= EXERCISE =
Return the lines of the data below in which the string "electricians" occurs.

Stored data entries:
■ ■ ■ ■ ■ ■ ■

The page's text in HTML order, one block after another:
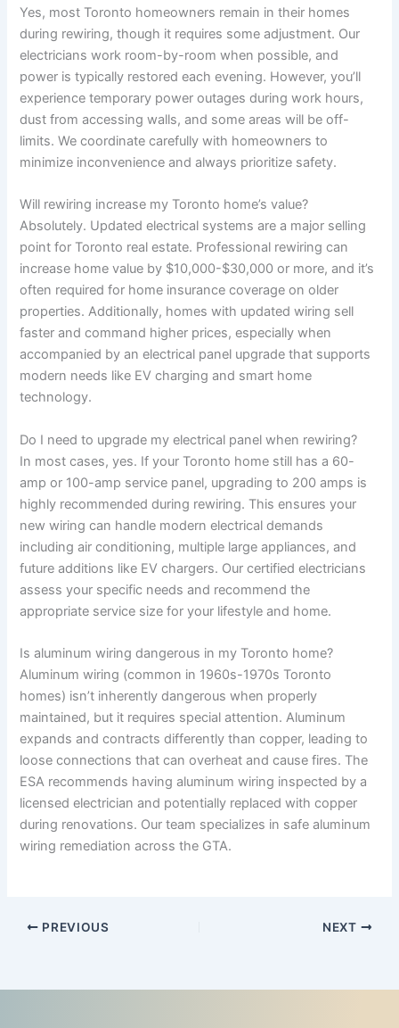
Yes, most Toronto homeowners remain in their homes
during rewiring, though it requires some adjustment. Our
electricians work room-by-room when possible, and
power is typically restored each evening. However, you’ll
experience temporary power outages during work hours,
dust from accessing walls, and some areas will be off-
limits. We coordinate carefully with homeowners to
minimize inconvenience and always prioritize safety.
Will rewiring increase my Toronto home’s value?
Absolutely. Updated electrical systems are a major selling
point for Toronto real estate. Professional rewiring can
increase home value by $10,000-$30,000 or more, and it’s
often required for home insurance coverage on older
properties. Additionally, homes with updated wiring sell
faster and command higher prices, especially when
accompanied by an electrical panel upgrade that supports
modern needs like EV charging and smart home
technology.
Do I need to upgrade my electrical panel when rewiring?
In most cases, yes. If your Toronto home still has a 60-
amp or 100-amp service panel, upgrading to 200 amps is
highly recommended during rewiring. This ensures your
new wiring can handle modern electrical demands
including air conditioning, multiple large appliances, and
future additions like EV chargers. Our certified electricians
assess your specific needs and recommend the
appropriate service size for your lifestyle and home.
Is aluminum wiring dangerous in my Toronto home?
Aluminum wiring (common in 1960s-1970s Toronto
homes) isn’t inherently dangerous when properly
maintained, but it requires special attention. Aluminum
expands and contracts differently than copper, leading to
loose connections that can overheat and cause fires. The
ESA recommends having aluminum wiring inspected by a
licensed electrician and potentially replaced with copper
during renovations. Our team specializes in safe aluminum
wiring remediation across the GTA.
PREVIOUS NEXT
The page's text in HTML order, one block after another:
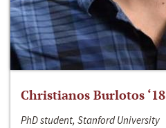
Christianos Burlotos ‘18
PhD student, Stanford University
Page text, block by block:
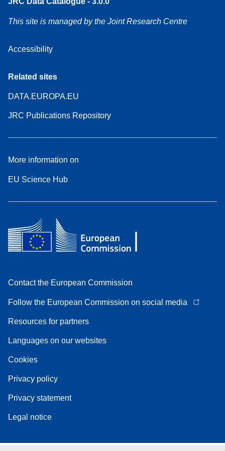
This site is managed by the Joint Research Centre
Accessibility
Related sites
DATA.EUROPA.EU
JRC Publications Repository
More information on
EU Science Hub
Contact the European Commission
Follow the European Commission on social media
Resources for partners
Languages on our websites
Cookies
Privacy policy
Privacy statement
Legal notice
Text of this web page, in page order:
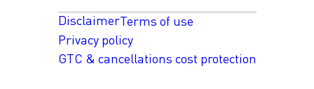
DisclaimerTerms of use
Privacy policy
GTC & cancellations cost protection
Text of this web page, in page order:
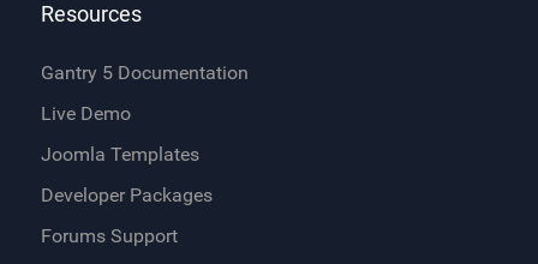
Resources
Gantry 5 Documentation
Live Demo
Joomla Templates
Developer Packages
Forums Support

■ ■ ■ ■ ■ ■ ■

= RESPONSE =
electricians work room-by-room when possible, and
future additions like EV chargers. Our certified electricians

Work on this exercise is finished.